Stored data:
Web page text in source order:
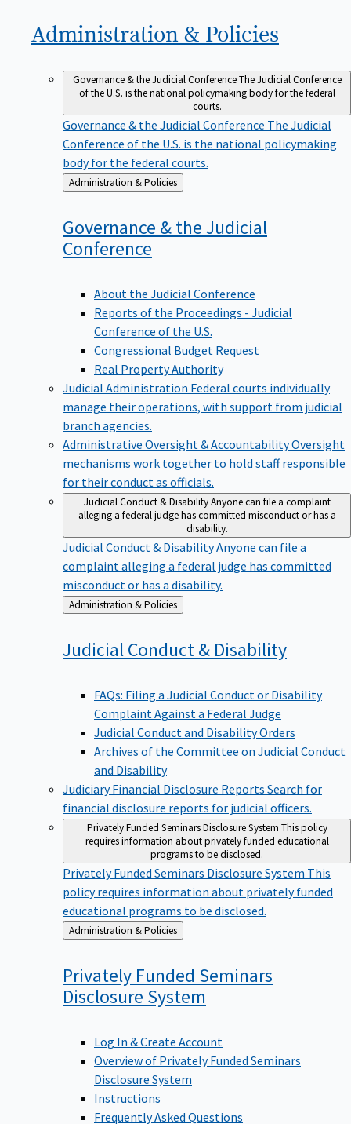
Administration & Policies
Governance & the Judicial ConferenceThe Judicial Conference
of the U.S. is the national policymaking body for the federal
courts.
Governance & the Judicial Conference The Judicial
Conference of the U.S. is the national policymaking
body for the federal courts.
Back
to
Administration & Policies
Governance & the Judicial
Conference
About the Judicial Conference
Reports of the Proceedings - Judicial
Conference of the U.S.
Congressional Budget Request
Real Property Authority
Judicial Administration Federal courts individually
manage their operations, with support from judicial
branch agencies.
Administrative Oversight & AccountabilityOversight
mechanisms work together to hold staff responsible
for their conduct as officials.
Judicial Conduct & DisabilityAnyone can file a complaint
alleging a federal judge has committed misconduct or has a
disability.
Judicial Conduct & DisabilityAnyone can file a
complaint alleging a federal judge has committed
misconduct or has a disability.
Back
to
Administration & Policies
Judicial Conduct & Disability
FAQs: Filing a Judicial Conduct or Disability
Complaint Against a Federal Judge
Judicial Conduct and Disability Orders
Archives of the Committee on Judicial Conduct
and Disability
Judiciary Financial Disclosure Reports Search for
financial disclosure reports for judicial officers.
Privately Funded Seminars Disclosure System This policy
requires information about privately funded educational
programs to be disclosed.
Privately Funded Seminars Disclosure System This
policy requires information about privately funded
educational programs to be disclosed.
Back
to
Administration & Policies
Privately Funded Seminars
Disclosure System
Log In & Create Account
Overview of Privately Funded Seminars
Disclosure System
Instructions
Frequently Asked Questions
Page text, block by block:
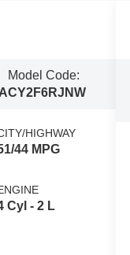
Model Code:
CY2F6RJNW
HIGHWAY
44 MPG
Cyl - 2 L
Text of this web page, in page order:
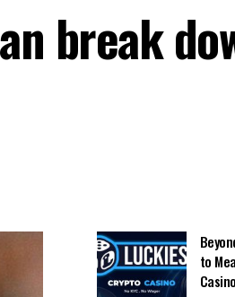
break
to
Casino
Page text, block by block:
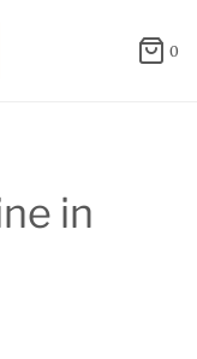
0
in
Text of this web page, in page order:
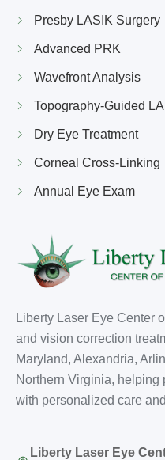
Presby LASIK Surgery
Advanced PRK
Wavefront Analysis
Topography-Guided
Dry Eye Treatment
Corneal Cross-Linking
Annual Eye Exam
Liberty Laser Eye Center
and vision correction
Maryland, Alexandria,
Northern Virginia, helping
with personalized care
Liberty Laser Eye
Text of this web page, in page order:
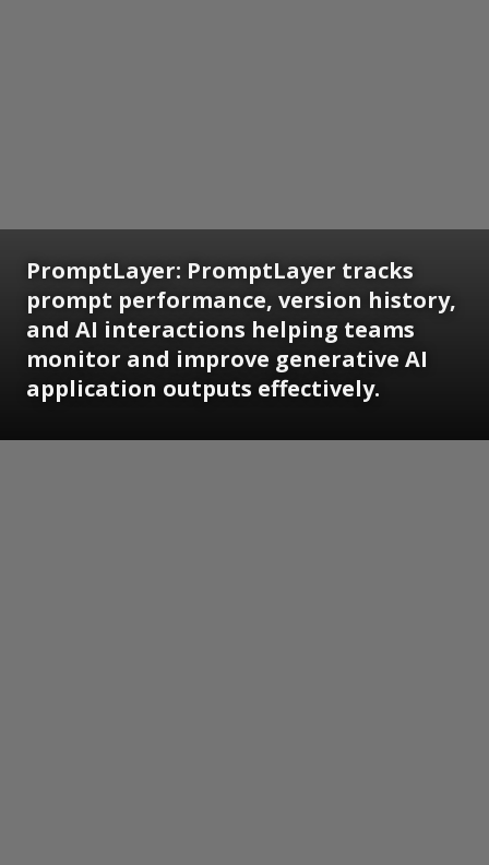
PromptLayer: PromptLayer tracks
prompt performance, version history,
and AI interactions helping teams
monitor and improve generative AI
application outputs effectively.
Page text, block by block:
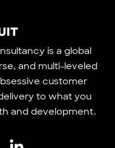
is a global
and multi-leveled
customer
to what you
and development.
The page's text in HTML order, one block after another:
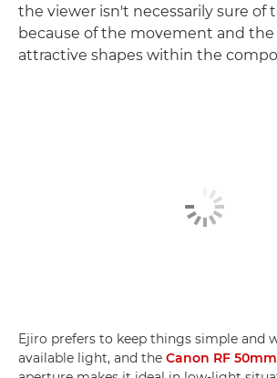
the viewer isn't necessarily sure of
because of the movement and
attractive shapes within the
Ejiro prefers to keep things simple and
available light, and the Canon RF 50mm
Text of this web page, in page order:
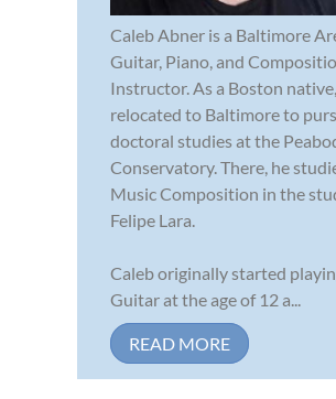
Caleb Abner is a Baltimore
Guitar, Piano, and
Instructor. As a Boston
relocated to Baltimore to
doctoral studies at the
Conservatory. There, he
Music Composition in the
Felipe Lara.
Caleb originally started
Guitar at the age of 12 a...
READ MORE
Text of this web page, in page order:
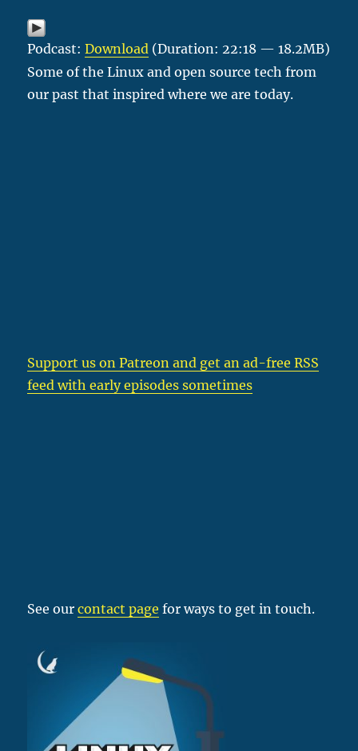
Podcast:Download (Duration: 22:18 — 18.2MB)
Some of the Linux and open source tech from
our past that inspired where we are today.
Support us on Patreon and get an ad-free RSS
feed with early episodes sometimes
See ourcontact page for ways to get in touch.
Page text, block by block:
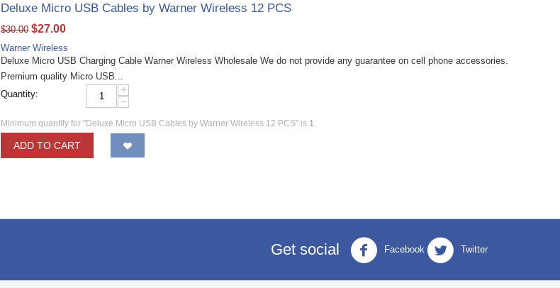
Deluxe Micro USB Cables by Warner Wireless 12 PCS
$30.00 $27.00
Warner Wireless
Deluxe Micro USB Charging Cable Warner Wireless Wholesale We do not provide any guarantee on cell phone accessories.
Premium quality Micro USB...
Quantity:
+
−
Minimum quantity for "Deluxe Micro USB Cables by Warner Wireless 12 PCS" is 1.
ADD TO CART
Get social Facebook Twitter
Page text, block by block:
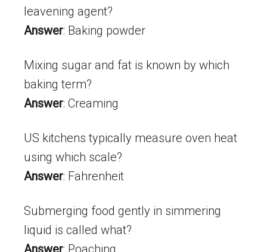
leavening agent?
Answer: Baking powder
Mixing sugar and fat is known by which
baking term?
Answer: Creaming
US kitchens typically measure oven heat
using which scale?
Answer: Fahrenheit
Submerging food gently in simmering
liquid is called what?
Answer: Poaching
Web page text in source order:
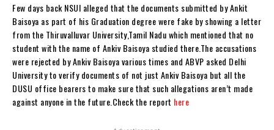
Few days back NSUI alleged that the documents submitted by Ankit
Baisoya as part of his Graduation degree were fake by showing a letter
from the Thiruvalluvar University,Tamil Nadu which mentioned that no
student with the name of Ankiv Baisoya studied there.The accusations
were rejected by Ankiv Baisoya various times and ABVP asked Delhi
University to verify documents of not just Ankiv Baisoya but all the
DUSU office bearers to make sure that such allegations aren’t made
against anyone in the future.Check the report here
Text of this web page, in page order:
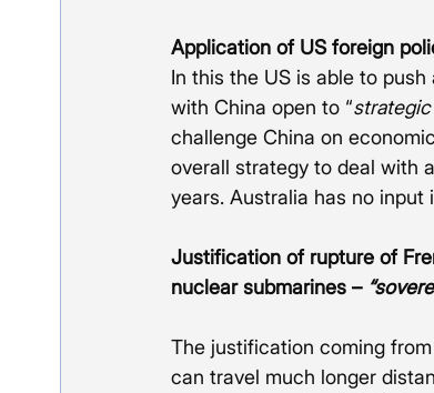
Application of US foreign
In this the US is able to
with China open to “
challenge China on
overall strategy to deal with
years. Australia has no
Justification of rupture of
nuclear submarines –
The justification coming
can travel much longer
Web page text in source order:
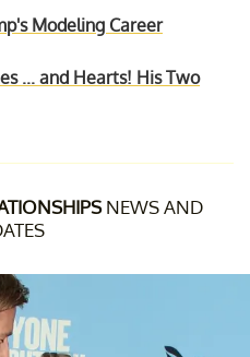
Modeling Career
... and Hearts! His Two
NEWS AND
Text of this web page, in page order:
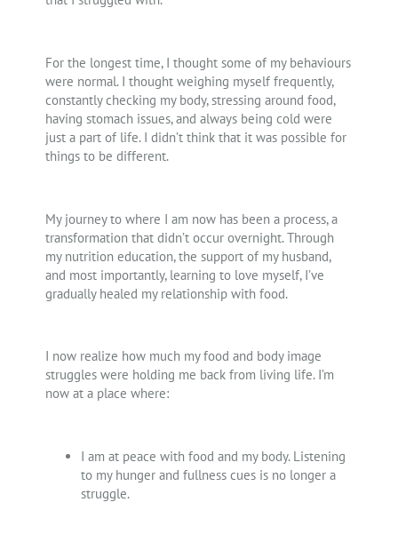
For the longest time, I thought some of my behaviours
were normal. I thought weighing myself frequently,
constantly checking my body, stressing around food,
having stomach issues, and always being cold were
just a part of life. I didn’t think that it was possible for
things to be different.
My journey to where I am now has been a process, a
transformation that didn’t occur overnight. Through
my nutrition education, the support of my husband,
and most importantly, learning to love myself, I’ve
gradually healed my relationship with food.
I now realize how much my food and body image
struggles were holding me back from living life. I’m
now at a place where:
I am at peace with food and my body. Listening
to my hunger and fullness cues is no longer a
struggle.
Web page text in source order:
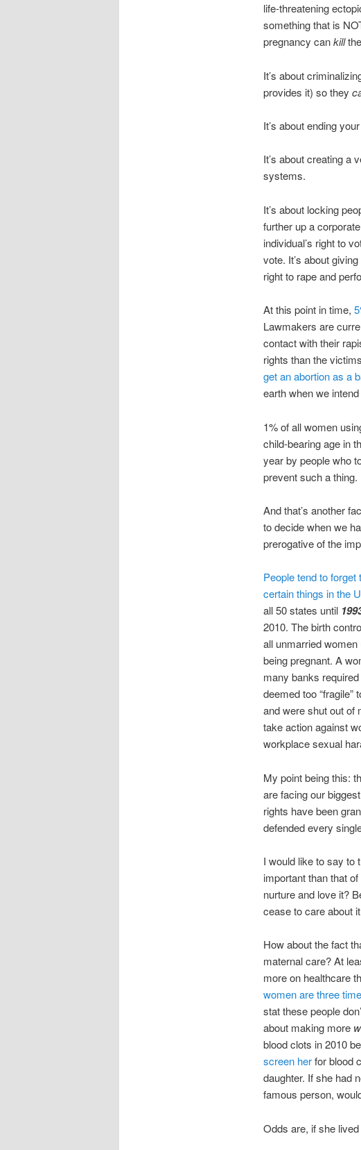
life-threatening
something that is
pregnancy cankill
It’s about
provides it) so they
It’s about ending
It’s about creating a
systems.
It’s about locking
further up a
individual’s right to
vote. It’s about
right to rape and
At this point in time,
Lawmakers are
contact with their
rights than the
get an abortion as a
earth when we
1% of all women
child-bearing age in
year by people who
prevent such a thing.
And that’s another
to decide when we
prerogative of the
People tend to forget
certain things in the
all 50 states until
2010. The birth
all unmarried
being pregnant. A
many banks
deemed too
and were shut out of
take action against
workplace sexual
My point being this:
are facing our
rights have been
defended every
I would like to say to
important than that
nurture and love it?
cease to care about
How about the fact
maternal care? At
more on healthcare
women are three
stat these people
about making more
blood clots in 2010
screen herfor blood
daughter. If she had
famous person,
Odds are, if she
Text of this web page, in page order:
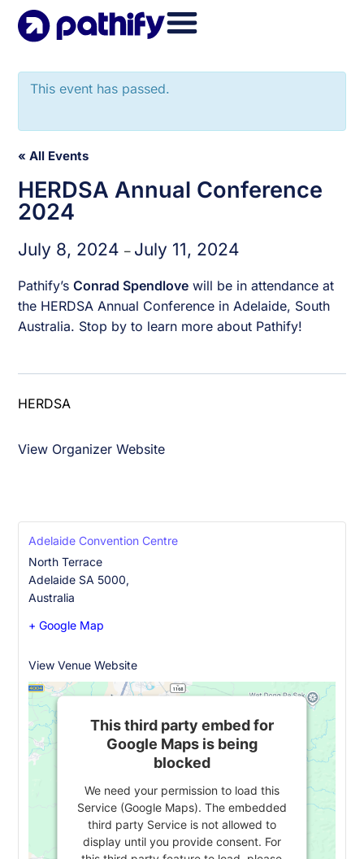
Skip
This event has passed.
« All Events
HERDSA Annual Conference
2024
July 8, 2024– July 11, 2024
Pathify’sConrad Spendlove will be in attendance at
the HERDSA Annual Conference in Adelaide, South
Australia. Stop by to learn more about Pathify!
HERDSA
View Organizer Website
Adelaide Convention Centre
North Terrace
Adelaide SA 5000,
Australia
+ Google Map
View Venue Website
This third party embed for
Google Maps is being
blocked
We need your permission to load this
Service (Google Maps). The embedded
third party Service is not allowed to
display until you provide consent. For
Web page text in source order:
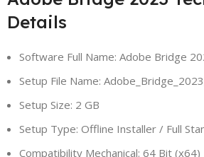
Details
Software Full Name: Adobe Bridge
Setup File Name:
Setup Size: 2 GB
Setup Type: Offline Installer / Full
Compatibility Mechanical: 64 Bit (x64)
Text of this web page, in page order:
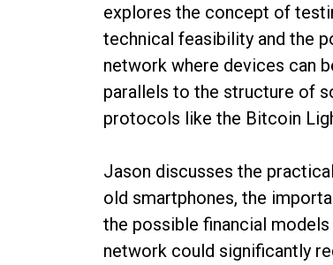
explores the concept of
technical feasibility and the
network where devices can
parallels to the structure of
protocols like the Bitcoin
Jason discusses the
old smartphones, the
the possible financial
network could significantly
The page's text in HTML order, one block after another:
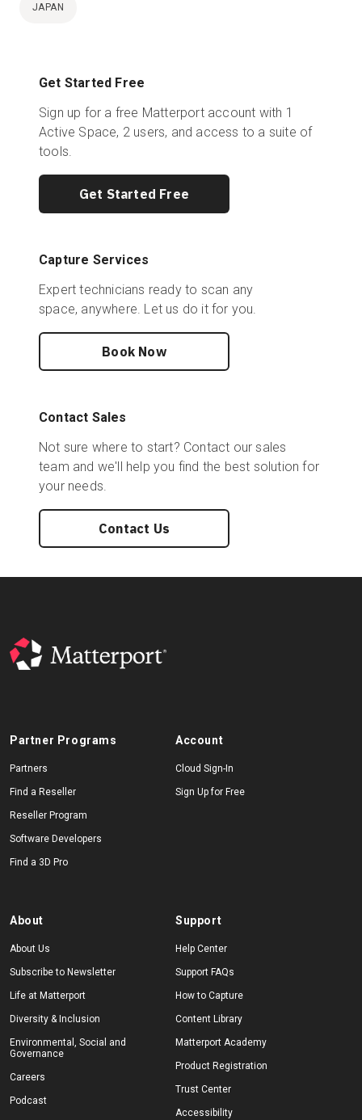
JAPAN
Get Started Free
Sign up for a free Matterport account with 1
Active Space, 2 users, and access to a suite of
tools.
Get Started Free
Capture Services
Expert technicians ready to scan any
space, anywhere. Let us do it for you.
Book Now
Contact Sales
Not sure where to start? Contact our sales
team and we'll help you find the best solution for
your needs.
Contact Us
Partner Programs
Partners
Find a Reseller
Reseller Program
Software Developers
Find a 3D Pro
Account
Cloud Sign-In
Sign Up for Free
About
About Us
Subscribe to Newsletter
Life at Matterport
Diversity & Inclusion
Environmental, Social and
Governance
Careers
Podcast
Support
Help Center
Support FAQs
How to Capture
Content Library
Matterport Academy
Product Registration
Trust Center
Accessibility
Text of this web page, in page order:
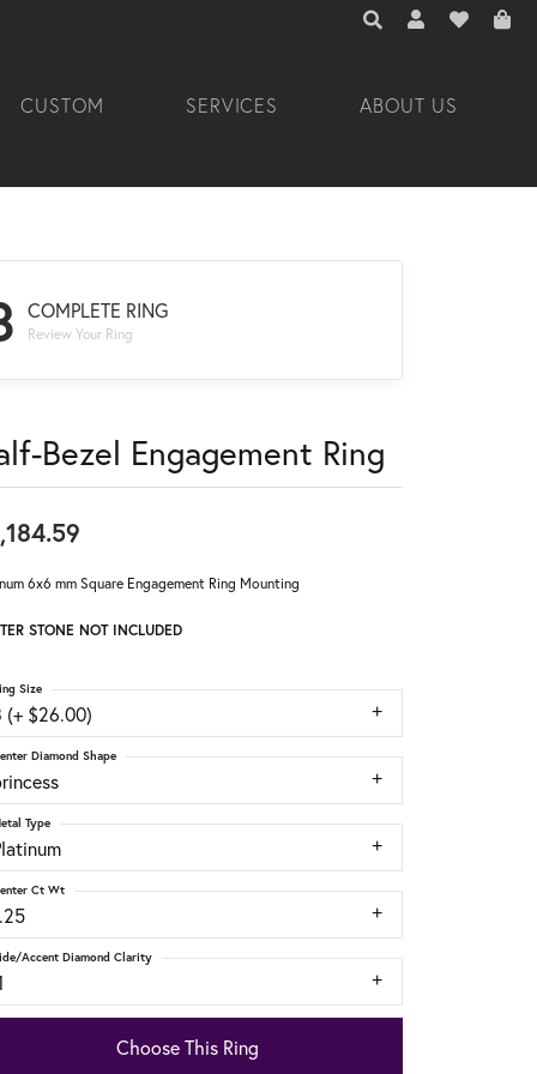
TOGGLE TOOLBAR
TOGGLE MY
TOGGLE
CUSTOM SERVICES ABOUT US
COMPLETE RING
Review Your Ring
Bezel Engagement Ring
6x6 mm Square Engagement Ring Mounting
STONE NOT INCLUDED
(+ $26.00)
Size
Diamond Shape
Type
Ct Wt
Accent Diamond Clarity
Choose This Ring
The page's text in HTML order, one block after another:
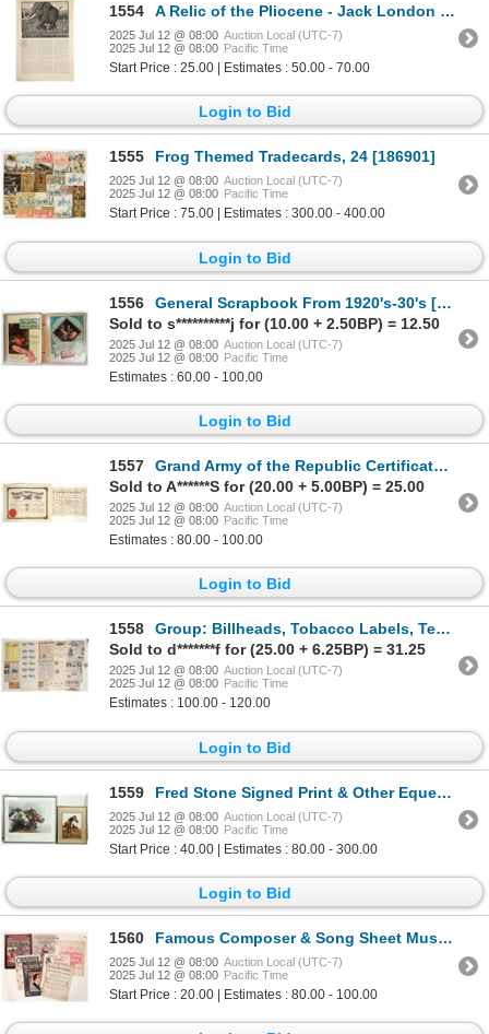
1554 A Relic of the Pliocene - Jack London Short Story [199430]
2025 Jul 12 @ 08:00 Auction Local (UTC-7)
2025 Jul 12 @ 08:00 Pacific Time
Start Price : 25.00 | Estimates : 50.00 - 70.00
Login to Bid
1555 Frog Themed Tradecards, 24 [186901]
2025 Jul 12 @ 08:00 Auction Local (UTC-7)
2025 Jul 12 @ 08:00 Pacific Time
Start Price : 75.00 | Estimates : 300.00 - 400.00
Login to Bid
1556
General Scrapbook From 1920's-30's [195253]
Sold to s**********j for (10.00 + 2.50BP) = 12.50
2025 Jul 12 @ 08:00 Auction Local (UTC-7)
2025 Jul 12 @ 08:00 Pacific Time
Estimates : 60.00 - 100.00
Login to Bid
1557
Grand Army of the Republic Certificates - 1878 [197664]
Sold to A******S for (20.00 + 5.00BP) = 25.00
2025 Jul 12 @ 08:00 Auction Local (UTC-7)
2025 Jul 12 @ 08:00 Pacific Time
Estimates : 80.00 - 100.00
Login to Bid
1558
Group: Billheads, Tobacco Labels, Temperance Pledge, etc. [199432]
Sold to d*******f for (25.00 + 6.25BP) = 31.25
2025 Jul 12 @ 08:00 Auction Local (UTC-7)
2025 Jul 12 @ 08:00 Pacific Time
Estimates : 100.00 - 120.00
Login to Bid
1559 Fred Stone Signed Print & Other Equestrian/Western Theme Framed Art (4) [199438]
2025 Jul 12 @ 08:00 Auction Local (UTC-7)
2025 Jul 12 @ 08:00 Pacific Time
Start Price : 40.00 | Estimates : 80.00 - 300.00
Login to Bid
1560 Famous Composer & Song Sheet Music (7) [179763]
2025 Jul 12 @ 08:00 Auction Local (UTC-7)
2025 Jul 12 @ 08:00 Pacific Time
Start Price : 20.00 | Estimates : 80.00 - 100.00
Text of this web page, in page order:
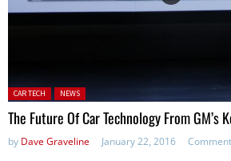
Posted in:
CAR TECH NEWS
The Future Of Car Technology From GM’s
by Dave Graveline January 22, 2016
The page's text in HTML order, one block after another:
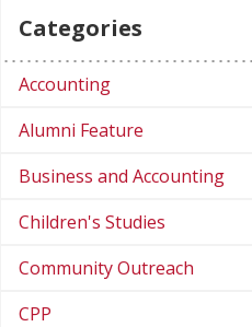
Categories
Accounting
Alumni Feature
Business and Accounting
Children's Studies
Community Outreach
CPP
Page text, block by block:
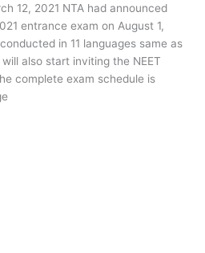
12, 2021 NTA had announced
entrance exam on August 1,
in 11 languages same as
also start inviting the NEET
complete exam schedule is
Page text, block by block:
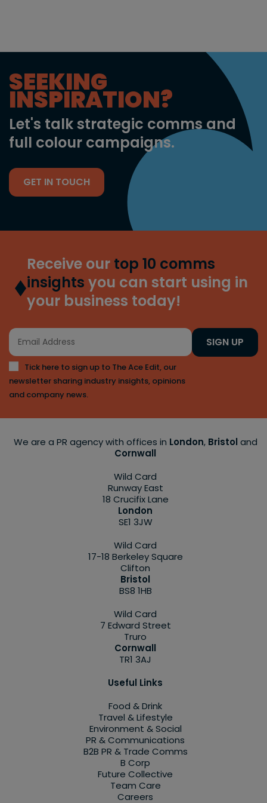
SEEKING
INSPIRATION?
Let's talk strategic comms and
full colour campaigns.
GET IN TOUCH
Receive our top 10 comms
insights you can start using in
your business today!
Tick here to sign up to The Ace Edit, our
newsletter sharing industry insights, opinions
and company news.
SIGN UP
We are a PR agency with offices in London, Bristol and
Cornwall
Wild Card
Runway East
18 Crucifix Lane
London
SE1 3JW
Wild Card
17-18 Berkeley Square
Clifton
Bristol
BS8 1HB
Wild Card
7 Edward Street
Truro
Cornwall
TR1 3AJ
Useful Links
Food & Drink
Travel & Lifestyle
Environment & Social
PR & Communications
B2B PR & Trade Comms
B Corp
Future Collective
Team Care
Careers
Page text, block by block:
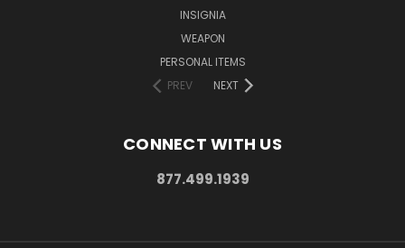
INSIGNIA
WEAPON
PERSONAL ITEMS
PREV
NEXT
CONNECT WITH US
877.499.1939
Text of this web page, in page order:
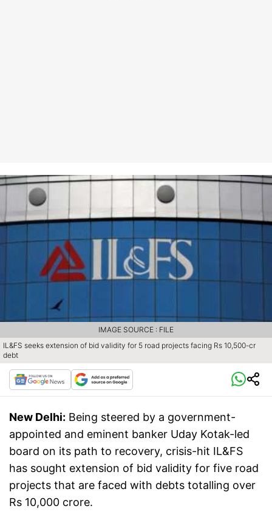
IL&FS seeks extension of bid validity for 5 road projects facing Rs 10,500-cr
debt
IMAGE SOURCE : FILE
New Delhi: Being steered by a government-
appointed and eminent banker Uday Kotak-led
board on its path to recovery, crisis-hit IL&FS
has sought extension of bid validity for five road
projects that are faced with debts totalling over
Rs 10,000 crore.
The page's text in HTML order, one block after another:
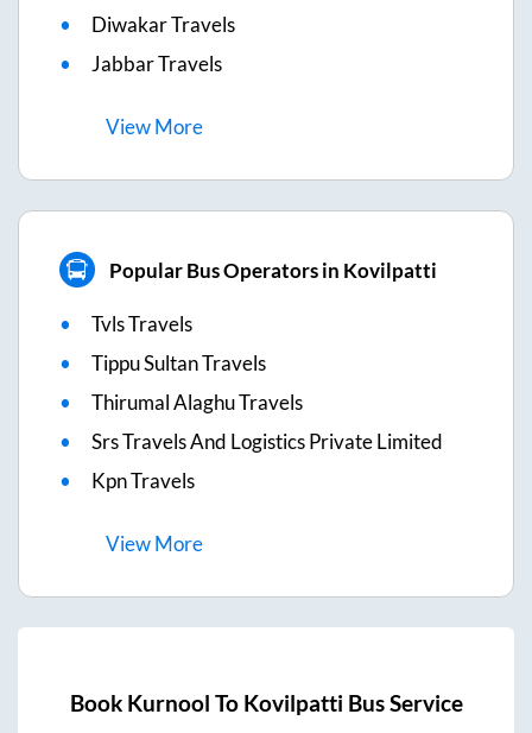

> TASK BRIEF
A clean copy is needed of the lines above from the one with "Diversity & Inclusion" up to and including the one with "1554 A Relic". Please set it down exactly, with no pictures.

> FINISHED TASK
Diversity & Inclusion
Environmental, Social and
Governance
Careers
Podcast
Support
Help Center
Support FAQs
How to Capture
Content Library
Matterport Academy
Product Registration
Trust Center
Accessibility
Text of this web page, in page order:
TOGGLE TOOLBAR
TOGGLE MY
TOGGLE
CUSTOM SERVICES ABOUT US
COMPLETE RING
Review Your Ring
Bezel Engagement Ring
6x6 mm Square Engagement Ring Mounting
STONE NOT INCLUDED
(+ $26.00)
Size
Diamond Shape
Type
Ct Wt
Accent Diamond Clarity
Choose This Ring
The page's text in HTML order, one block after another:
1554 A Relic of the Pliocene - Jack London Short Story [199430]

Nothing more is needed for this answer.